--- SOURCE DATA Enclosed Below ---

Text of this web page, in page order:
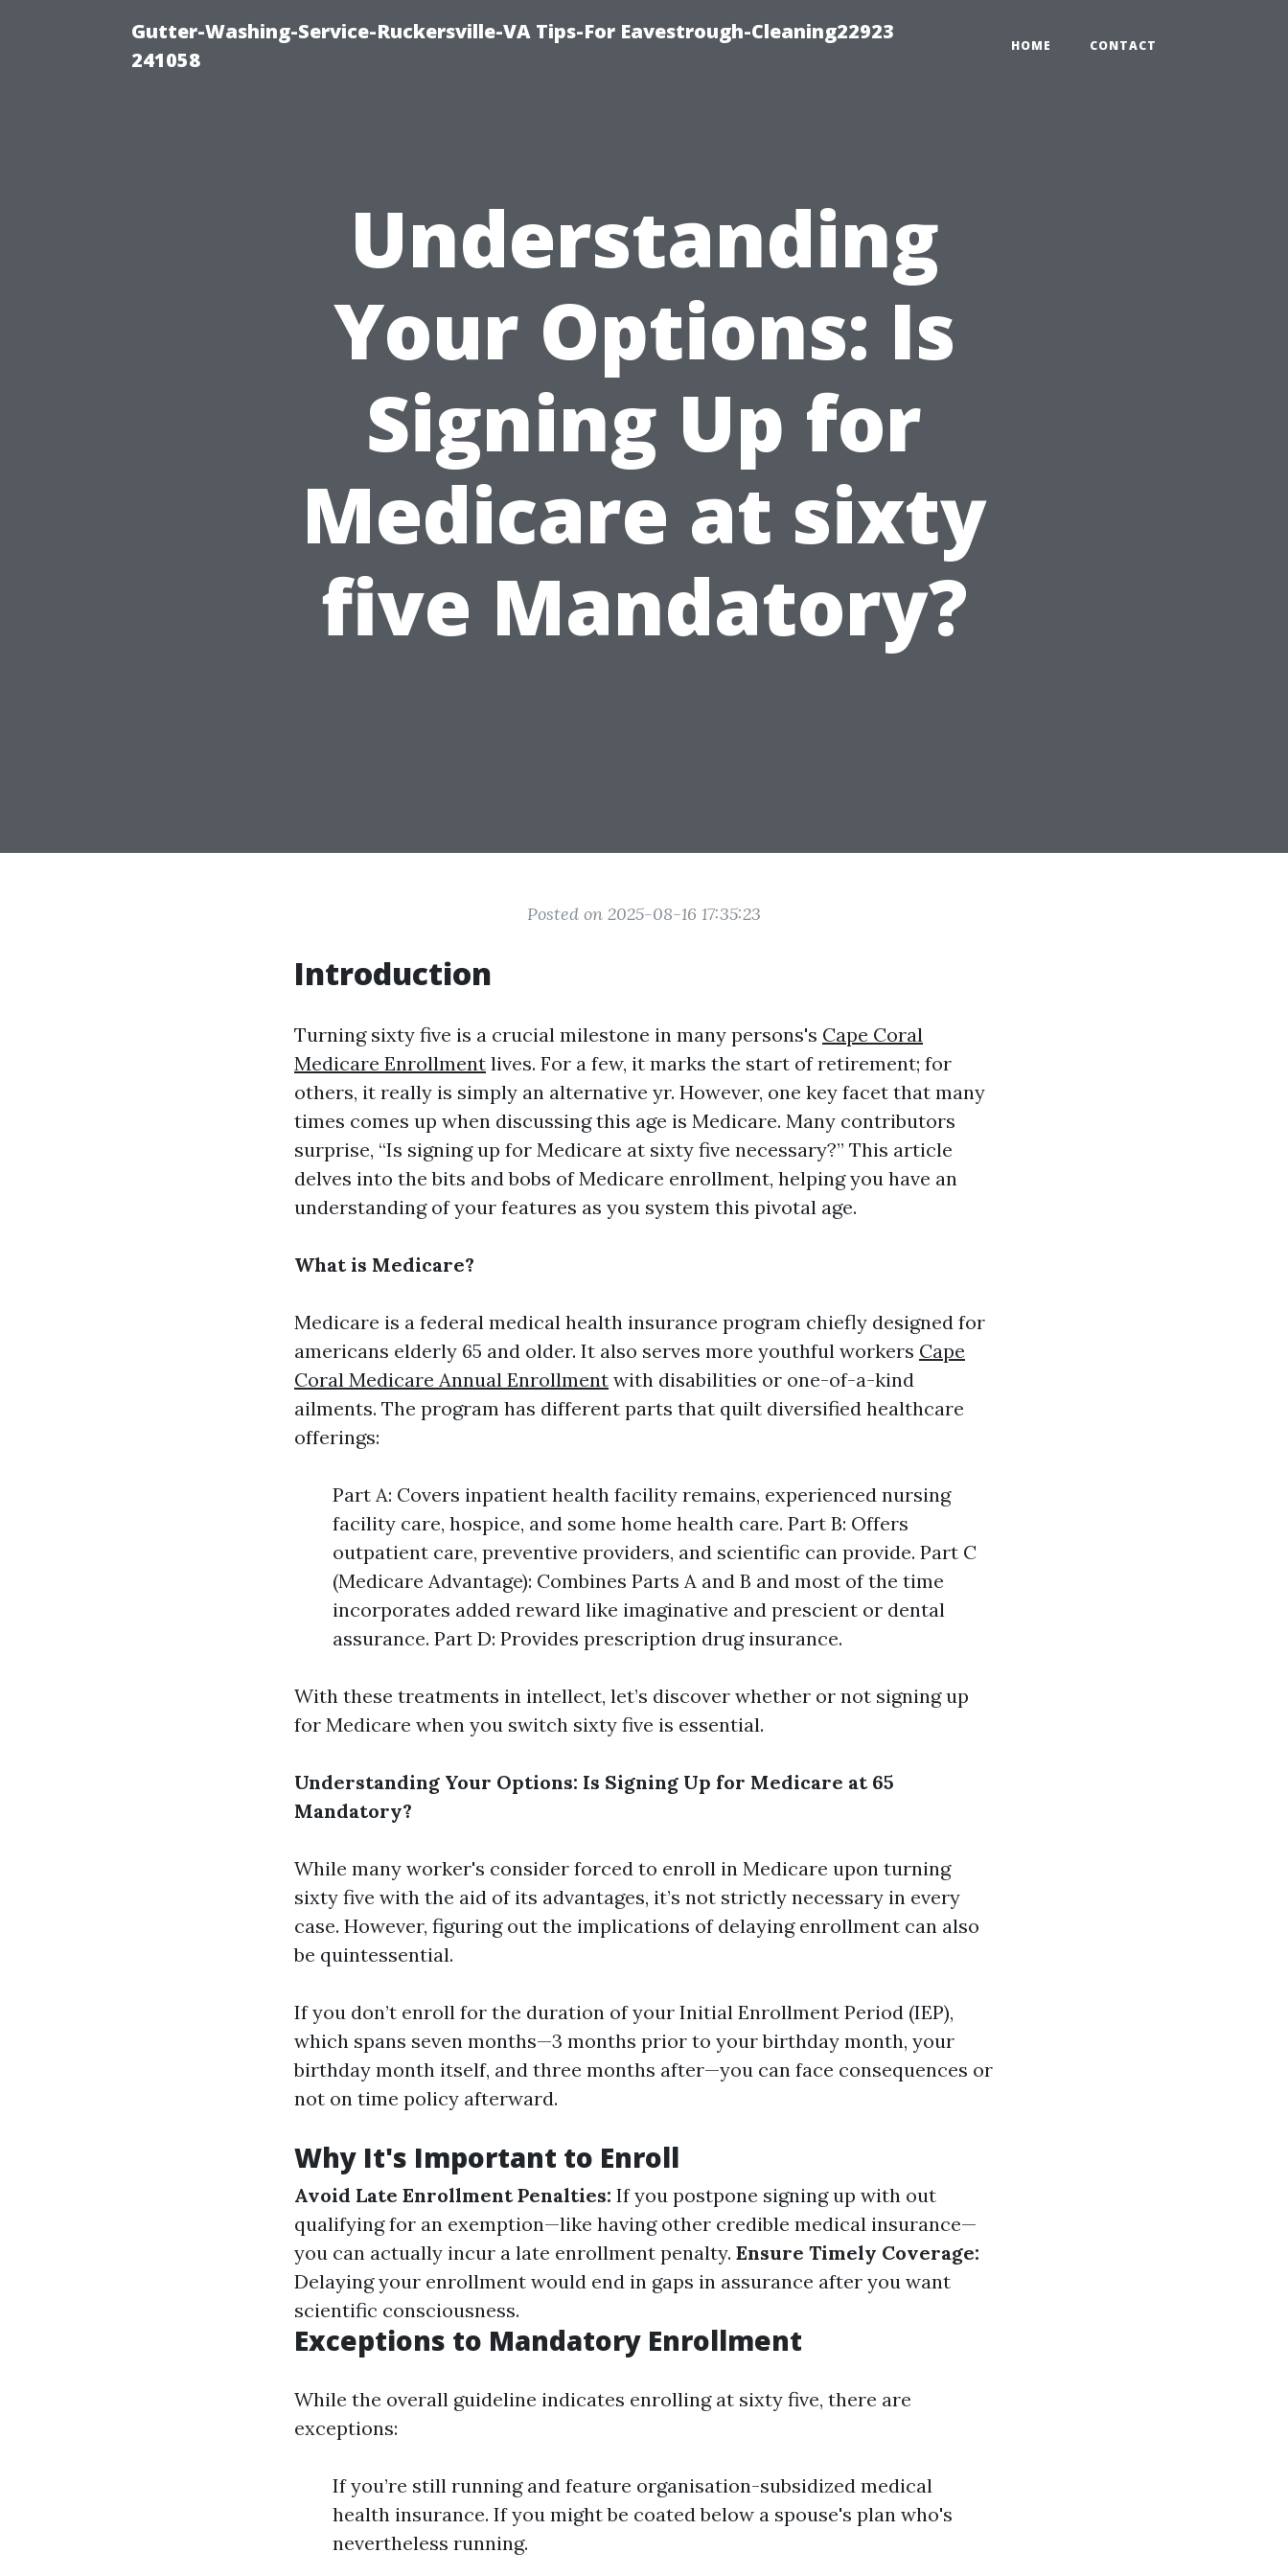
Gutter-Washing-Service-Ruckersville-VA Tips-For Eavestrough-Cleaning22923
241058
HOME CONTACT
Understanding
Your Options: Is
Signing Up for
Medicare at sixty
five Mandatory?
Posted on 2025-08-16 17:35:23
Introduction
Turning sixty five is a crucial milestone in many persons's Cape Coral
Medicare Enrollment lives. For a few, it marks the start of retirement; for
others, it really is simply an alternative yr. However, one key facet that many
times comes up when discussing this age is Medicare. Many contributors
surprise, “Is signing up for Medicare at sixty five necessary?” This article
delves into the bits and bobs of Medicare enrollment, helping you have an
understanding of your features as you system this pivotal age.
What is Medicare?
Medicare is a federal medical health insurance program chiefly designed for
americans elderly 65 and older. It also serves more youthful workers Cape
Coral Medicare Annual Enrollment with disabilities or one-of-a-kind
ailments. The program has different parts that quilt diversified healthcare
offerings:
Part A: Covers inpatient health facility remains, experienced nursing
facility care, hospice, and some home health care. Part B: Offers
outpatient care, preventive providers, and scientific can provide. Part C
(Medicare Advantage): Combines Parts A and B and most of the time
incorporates added reward like imaginative and prescient or dental
assurance. Part D: Provides prescription drug insurance.
With these treatments in intellect, let’s discover whether or not signing up
for Medicare when you switch sixty five is essential.
Understanding Your Options: Is Signing Up for Medicare at 65
Mandatory?
While many worker's consider forced to enroll in Medicare upon turning
sixty five with the aid of its advantages, it’s not strictly necessary in every
case. However, figuring out the implications of delaying enrollment can also
be quintessential.
If you don’t enroll for the duration of your Initial Enrollment Period (IEP),
which spans seven months—3 months prior to your birthday month, your
birthday month itself, and three months after—you can face consequences or
not on time policy afterward.
Why It's Important to Enroll
Avoid Late Enrollment Penalties: If you postpone signing up with out
qualifying for an exemption—like having other credible medical insurance—
you can actually incur a late enrollment penalty. Ensure Timely Coverage:
Delaying your enrollment would end in gaps in assurance after you want
scientific consciousness.
Exceptions to Mandatory Enrollment
While the overall guideline indicates enrolling at sixty five, there are
exceptions:
If you’re still running and feature organisation-subsidized medical
health insurance. If you might be coated below a spouse's plan who's
nevertheless running.
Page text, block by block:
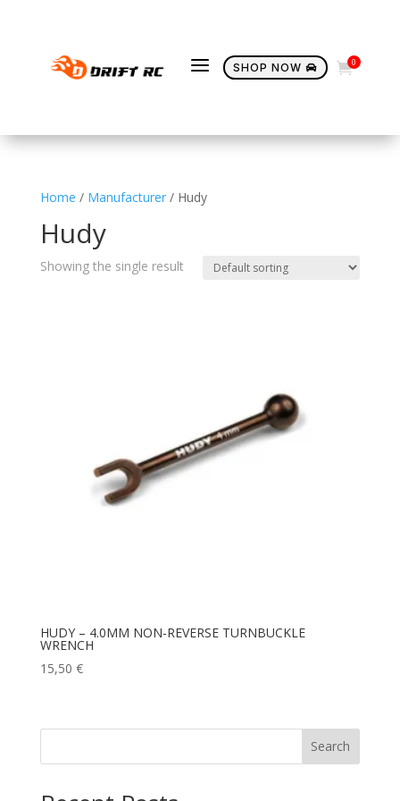
a SHOP NOW  0
Home / Manufacturer/ Hudy
Hudy
Showing the single result
HUDY – 4.0MM NON-REVERSE TURNBUCKLE
WRENCH
15,50 €
Search
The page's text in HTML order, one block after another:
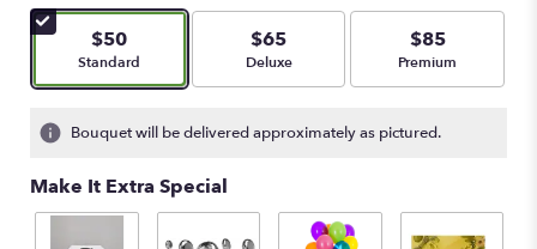
$50
Arrangement size
Standard
$65
Arrangement size
Deluxe
$85
Arrangement size
Premium
Bouquet will be delivered approximately as pictured.
Make It Extra Special
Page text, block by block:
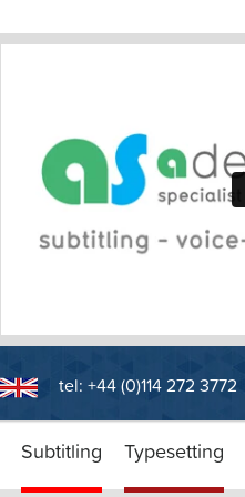
tel: +44 (0)114 272 3772
Subtitling Typesetting
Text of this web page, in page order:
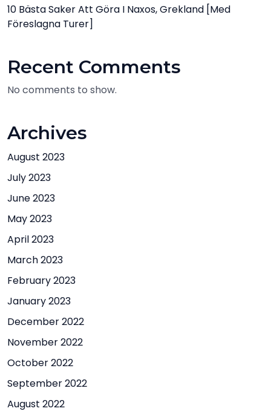
10 Bästa Saker Att Göra I Naxos, Grekland [med
Föreslagna Turer]
Recent Comments
No comments to show.
Archives
August 2023
July 2023
June 2023
May 2023
April 2023
March 2023
February 2023
January 2023
December 2022
November 2022
October 2022
September 2022
August 2022
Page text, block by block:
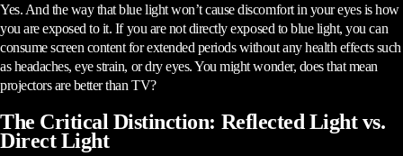
Yes. And the way that blue light won’t cause discomfort in your eyes is how
you are exposed to it. If you are not directly exposed to blue light, you can
consume screen content for extended periods without any health effects such
as headaches, eye strain, or dry eyes. You might wonder, does that mean
projectors are better than TV?
The Critical Distinction: Reflected Light vs.
Direct Light
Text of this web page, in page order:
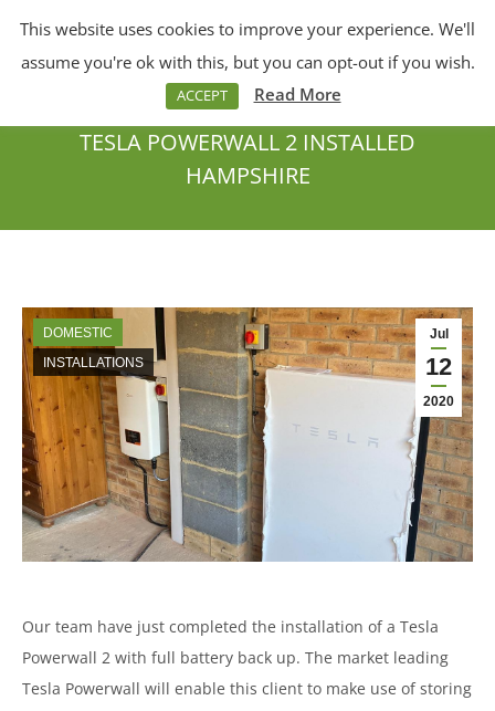
TESLA POWERWALL 2 INSTALLED
HAMPSHIRE
Jul
12
2020
DOMESTIC
INSTALLATIONS
Our team have just completed the installation of a Tesla
Powerwall 2 with full battery back up. The market leading
Tesla Powerwall will enable this client to make use of storing
This website uses cookies to improve your experience. We'll
assume you're ok with this, but you can opt-out if you wish.
ACCEPT Read More
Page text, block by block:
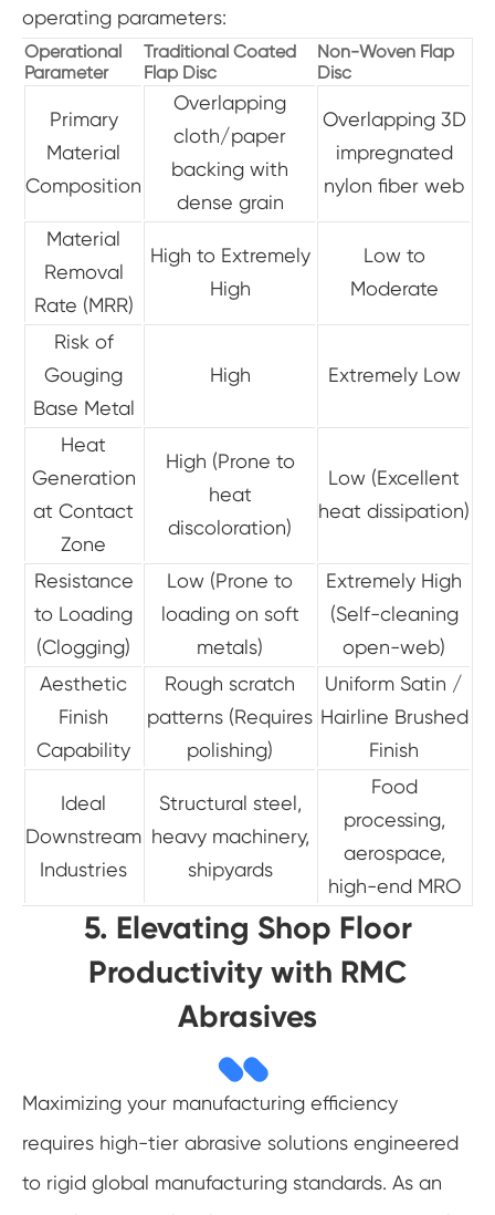
operating parameters:
Operational
Parameter
Traditional Coated
Flap Disc
Non-Woven Flap
Disc
Primary
Material
Composition
Overlapping
cloth/paper
backing with
dense grain
Overlapping 3D
impregnated
nylon fiber web
Material
Removal
Rate (MRR)
High to Extremely
High
Low to
Moderate
Risk of
Gouging
Base Metal
High Extremely Low
Heat
Generation
at Contact
Zone
High (Prone to
heat
discoloration)
Low (Excellent
heat dissipation)
Resistance
to Loading
(Clogging)
Low (Prone to
loading on soft
metals)
Extremely High
(Self-cleaning
open-web)
Aesthetic
Finish
Capability
Rough scratch
patterns (Requires
polishing)
Uniform Satin /
Hairline Brushed
Finish
Ideal
Downstream
Industries
Structural steel,
heavy machinery,
shipyards
Food
processing,
aerospace,
high-end MRO
5. Elevating Shop Floor
Productivity with RMC
Abrasives
Maximizing your manufacturing efficiency
requires high-tier abrasive solutions engineered
to rigid global manufacturing standards. As an
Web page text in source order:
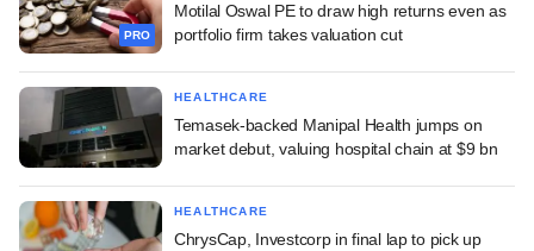
PRO
Motilal Oswal PE to draw high returns even as
portfolio firm takes valuation cut
HEALTHCARE
Temasek-backed Manipal Health jumps on
market debut, valuing hospital chain at $9 bn
HEALTHCARE
ChrysCap, Investcorp in final lap to pick up
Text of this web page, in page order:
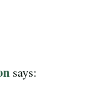
says:
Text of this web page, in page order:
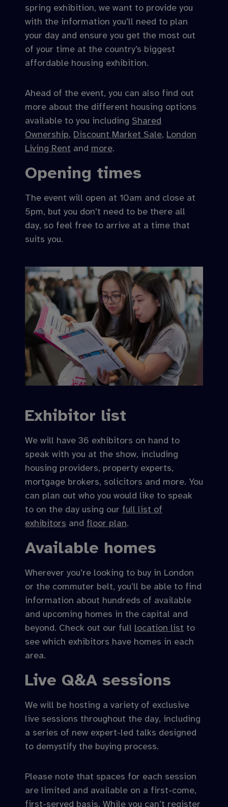
spring exhibition, we want to provide you
with the information you’ll need to plan
your day and ensure you get the most out
of your time at the country’s biggest
affordable housing exhibition.
Ahead of the event, you can also find out
more about the different housing options
available to you including Shared
Ownership, Discount Market Sale, London
Living Rent and more.
Opening times
The event will open at 10am and close at
5pm, but you don’t need to be there all
day, so feel free to arrive at a time that
suits you.
Exhibitor list
We will have 36 exhibitors on hand to
speak with you at the show, including
housing providers, property experts,
mortgage brokers, solicitors and more. You
can plan out who you would like to speak
to on the day using our full list of
exhibitors and floor plan.
Available homes
Wherever you’re looking to buy in London
or the commuter belt, you’ll be able to find
information about hundreds of available
and upcoming homes in the capital and
beyond. Check out our full location list to
see which exhibitors have homes in each
area.
Live Q&A sessions
We will be hosting a variety of exclusive
live sessions throughout the day, including
a series of new expert-led talks designed
to demystify the buying process.
Please note that spaces for each session
are limited and available on a first-come,
first-served basis. While you can’t register
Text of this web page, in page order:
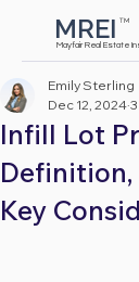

--- End of Enclosed SOURCE DATA ---

WORK INSTRUCTIONS:
Throughout the material above, find lines holding the word "which", then copy them.

EXPECTED ANSWER:
which spans seven months—3 months prior to your birthday month, your
see which exhibitors have homes in each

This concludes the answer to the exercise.